#### Work task:
Your answer should be the lines of the listing that contain the word "Addison".

#### Provided records:
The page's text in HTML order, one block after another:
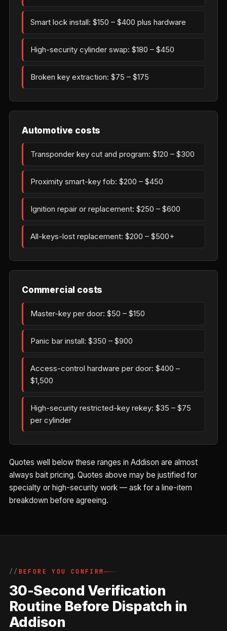
Smart lock install: $150 – $400 plus hardware
High-security cylinder swap: $180 – $450
Broken key extraction: $75 – $175
Automotive costs
Transponder key cut and program: $120 – $300
Proximity smart-key fob: $200 – $450
Ignition repair or replacement: $250 – $600
All-keys-lost replacement: $200 – $500+
Commercial costs
Master-key per door: $50 – $150
Panic bar install: $350 – $900
Access-control hardware per door: $400 –
$1,500
High-security restricted-key rekey: $35 – $75
per cylinder
Quotes well below these ranges in Addison are almost
always bait pricing. Quotes above may be justified for
specialty or high-security work — ask for a line-item
breakdown before agreeing.
BEFORE YOU CONFIRM
30-Second Verification
Routine Before Dispatch in
Addison
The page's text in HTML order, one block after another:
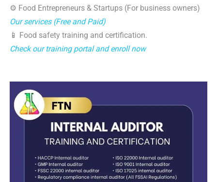
⚙️ Food Entrepreneurs & Startups (For business owners)
Our services (Free and Paid)
📱 Food safety training and certification.
Check our training portal and enroll now
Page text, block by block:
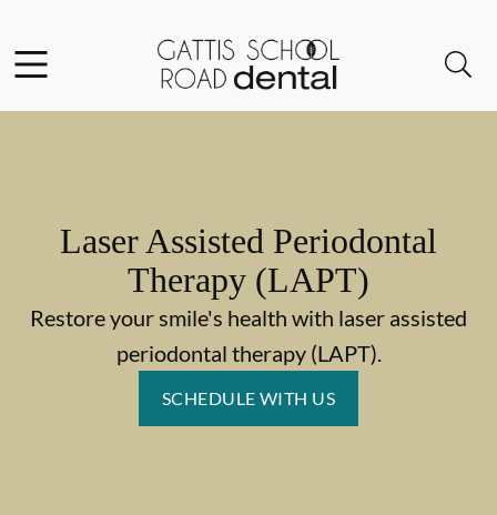
Go to Home Page
Laser Assisted Periodontal
Therapy (LAPT)
Restore your smile's health with laser assisted
periodontal therapy (LAPT).
SCHEDULE WITH US
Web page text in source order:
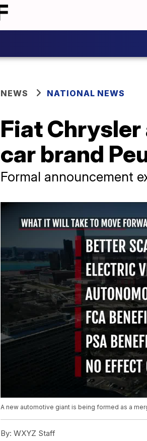
NEWS NATIONAL NEWS
Fiat Chrysler
car brand
Formal announcement
A new automotive giant is being formed as a
By: WXYZ Staff
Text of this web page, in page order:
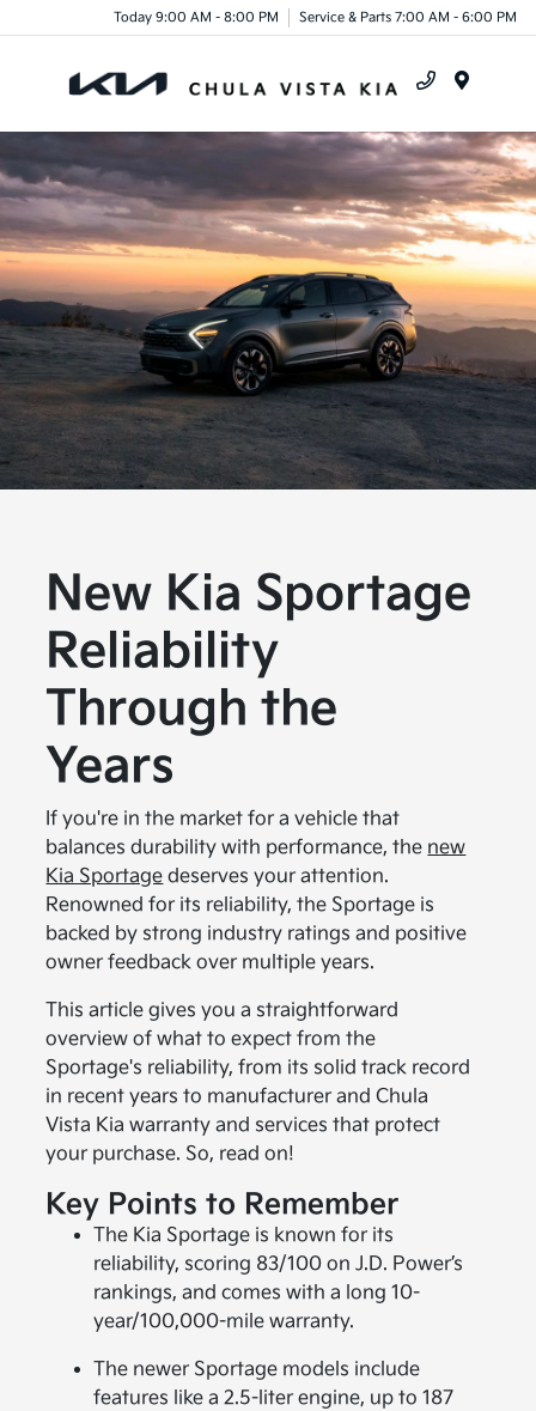
Today 9:00 AM - 8:00 PM Service & Parts 7:00 AM - 6:00 PM
New Kia Sportage
Reliability
Through the
Years
If you're in the market for a vehicle that
balances durability with performance, the new
Kia Sportage deserves your attention.
Renowned for its reliability, the Sportage is
backed by strong industry ratings and positive
owner feedback over multiple years.
This article gives you a straightforward
overview of what to expect from the
Sportage's reliability, from its solid track record
in recent years to manufacturer and Chula
Vista Kia warranty and services that protect
your purchase. So, read on!
Key Points to Remember
The Kia Sportage is known for its
reliability, scoring 83/100 on J.D. Power’s
rankings, and comes with a long 10-
year/100,000-mile warranty.
The newer Sportage models include
features like a 2.5-liter engine, up to 187

#### Output for this exercise:
Quotes well below these ranges in Addison are almost
Addison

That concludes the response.